§ **What the task requires**: Output the entries as they appear, skipping images.
[[ Data shown, beginning ]]
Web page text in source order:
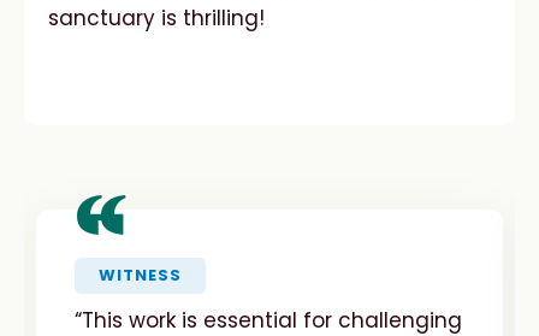
sanctuary is thrilling!
“WITNESS
“This work is essential for challenging
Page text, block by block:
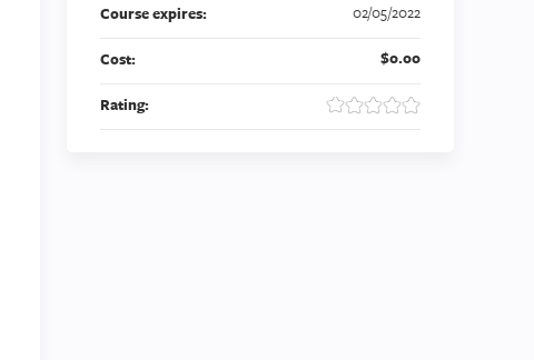
Course expires: 02/05/2022
Cost: $0.00
Rating:
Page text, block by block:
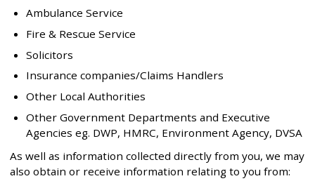
Ambulance Service
Fire & Rescue Service
Solicitors
Insurance companies/Claims Handlers
Other Local Authorities
Other Government Departments and Executive
Agencies eg. DWP, HMRC, Environment Agency, DVSA
As well as information collected directly from you, we may
also obtain or receive information relating to you from:
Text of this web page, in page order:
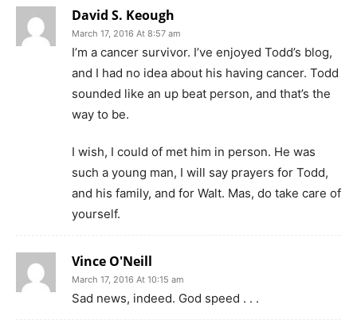
David S. Keough
March 17, 2016 At 8:57 am
I’m a cancer survivor. I’ve enjoyed Todd’s blog,
and I had no idea about his having cancer. Todd
sounded like an up beat person, and that’s the
way to be.
I wish, I could of met him in person. He was
such a young man, I will say prayers for Todd,
and his family, and for Walt. Mas, do take care of
yourself.
Vince O'Neill
March 17, 2016 At 10:15 am
Sad news, indeed. God speed . . .
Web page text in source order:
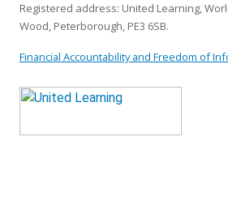
Registered address: United Learning,
Wood, Peterborough, PE3 6SB.
Financial Accountability and Freedom of
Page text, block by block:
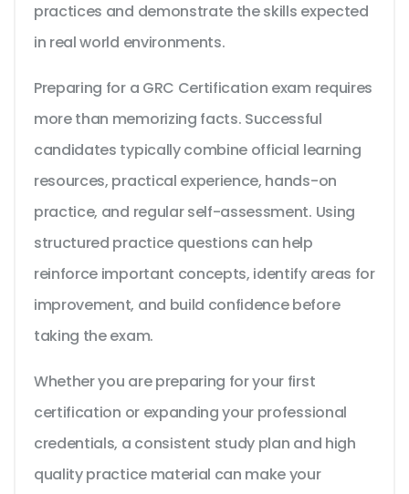
practices and demonstrate the skills expected
in real world environments.
Preparing for a GRC Certification exam requires
more than memorizing facts. Successful
candidates typically combine official learning
resources, practical experience, hands-on
practice, and regular self-assessment. Using
structured practice questions can help
reinforce important concepts, identify areas for
improvement, and build confidence before
taking the exam.
Whether you are preparing for your first
certification or expanding your professional
credentials, a consistent study plan and high
quality practice material can make your
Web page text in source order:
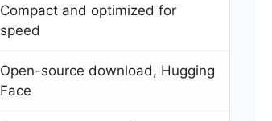
Compact and optimized for
speed
Open-source download, Hugging
Face
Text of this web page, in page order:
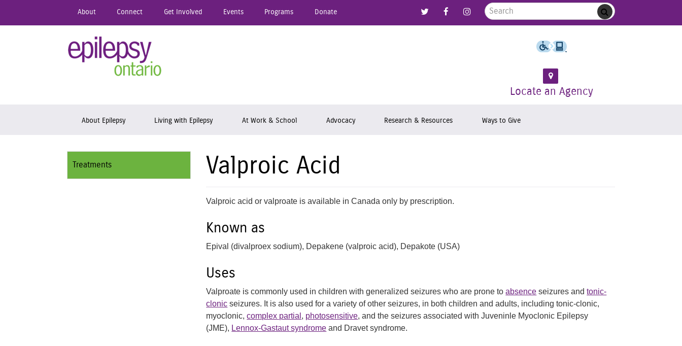
About Connect Get Involved Events Programs Donate
Link to Follow us on Twitter
Link to Like us on Facebook
Link to Follow us on Instagram
Search for: Submit
Locate an Agency
About Epilepsy Living with Epilepsy At Work & School Advocacy Research & Resources Ways to Give
Treatments Valproic Acid
Valproic acid or valproate is available in Canada only by prescription.
Known as
Epival (divalproex sodium), Depakene (valproic acid), Depakote (USA)
Uses
Valproate is commonly used in children with generalized seizures who are prone toabsence seizures andtonic-
clonic seizures. It is also used for a variety of other seizures, in both children and adults, including tonic-clonic,
myoclonic,complex partial , photosensitive, and the seizures associated with Juveninle Myoclonic Epilepsy
(JME), Lennox-Gastaut syndrome and Dravet syndrome.
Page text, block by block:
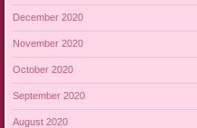
December 2020
November 2020
October 2020
September 2020
August 2020
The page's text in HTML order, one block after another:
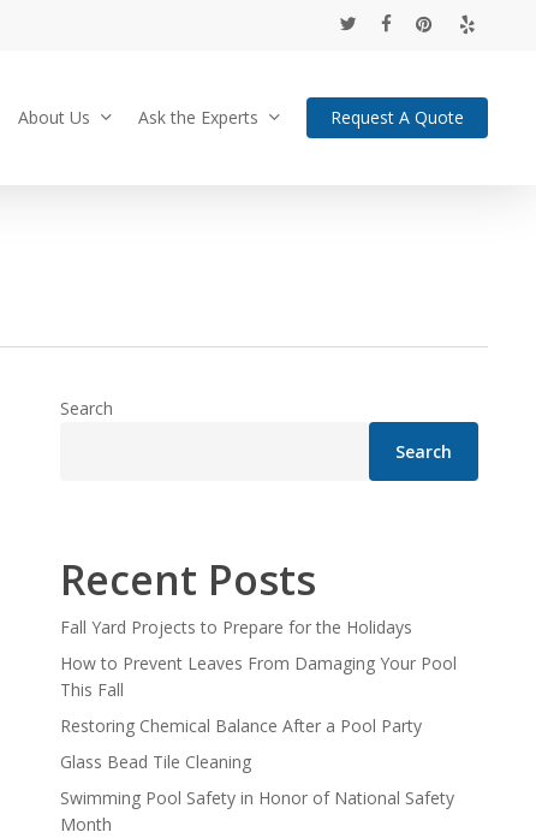
twitter facebookpinterest
yelp
About Us Ask the Experts Request A Quote
Search
Search
Recent Posts
Fall Yard Projects to Prepare for the Holidays
How to Prevent Leaves From Damaging Your Pool
This Fall
Restoring Chemical Balance After a Pool Party
Glass Bead Tile Cleaning
Swimming Pool Safety in Honor of National Safety
Month
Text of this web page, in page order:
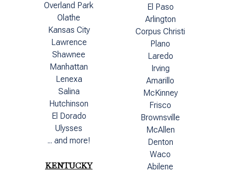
[[ Data shown, end ]]
§ **Result**:
Web page text in source order:
sanctuary is thrilling!
“WITNESS
“This work is essential for challenging
Page text, block by block:
Course expires: 02/05/2022
Cost: $0.00
Rating:
Page text, block by block:
Ambulance Service
Fire & Rescue Service
Solicitors
Insurance companies/Claims Handlers
Other Local Authorities
Other Government Departments and Executive
Agencies eg. DWP, HMRC, Environment Agency, DVSA
As well as information collected directly from you, we may
also obtain or receive information relating to you from:
Text of this web page, in page order:
David S. Keough
March 17, 2016 At 8:57 am
I’m a cancer survivor. I’ve enjoyed Todd’s blog,
and I had no idea about his having cancer. Todd
sounded like an up beat person, and that’s the
way to be.
I wish, I could of met him in person. He was
such a young man, I will say prayers for Todd,
and his family, and for Walt. Mas, do take care of
yourself.
Vince O'Neill
March 17, 2016 At 10:15 am
Sad news, indeed. God speed . . .
Web page text in source order:
Registered address: United Learning,
Wood, Peterborough, PE3 6SB.
Financial Accountability and Freedom of
Page text, block by block:
practices and demonstrate the skills expected
in real world environments.
Preparing for a GRC Certification exam requires
more than memorizing facts. Successful
candidates typically combine official learning
resources, practical experience, hands-on
practice, and regular self-assessment. Using
structured practice questions can help
reinforce important concepts, identify areas for
improvement, and build confidence before
taking the exam.
Whether you are preparing for your first
certification or expanding your professional
credentials, a consistent study plan and high
quality practice material can make your
Web page text in source order:
Compact and optimized for
speed
Open-source download, Hugging
Face
Text of this web page, in page order:
About Connect Get Involved Events Programs Donate
Link to Follow us on Twitter
Link to Like us on Facebook
Link to Follow us on Instagram
Search for: Submit
Locate an Agency
About Epilepsy Living with Epilepsy At Work & School Advocacy Research & Resources Ways to Give
Treatments Valproic Acid
Valproic acid or valproate is available in Canada only by prescription.
Known as
Epival (divalproex sodium), Depakene (valproic acid), Depakote (USA)
Uses
Valproate is commonly used in children with generalized seizures who are prone toabsence seizures andtonic-
clonic seizures. It is also used for a variety of other seizures, in both children and adults, including tonic-clonic,
myoclonic,complex partial , photosensitive, and the seizures associated with Juveninle Myoclonic Epilepsy
(JME), Lennox-Gastaut syndrome and Dravet syndrome.
Page text, block by block:
December 2020
November 2020
October 2020
September 2020
August 2020
The page's text in HTML order, one block after another:
twitter facebookpinterest
yelp
About Us Ask the Experts Request A Quote
Search
Search
Recent Posts
Fall Yard Projects to Prepare for the Holidays
How to Prevent Leaves From Damaging Your Pool
This Fall
Restoring Chemical Balance After a Pool Party
Glass Bead Tile Cleaning
Swimming Pool Safety in Honor of National Safety
Month
Text of this web page, in page order:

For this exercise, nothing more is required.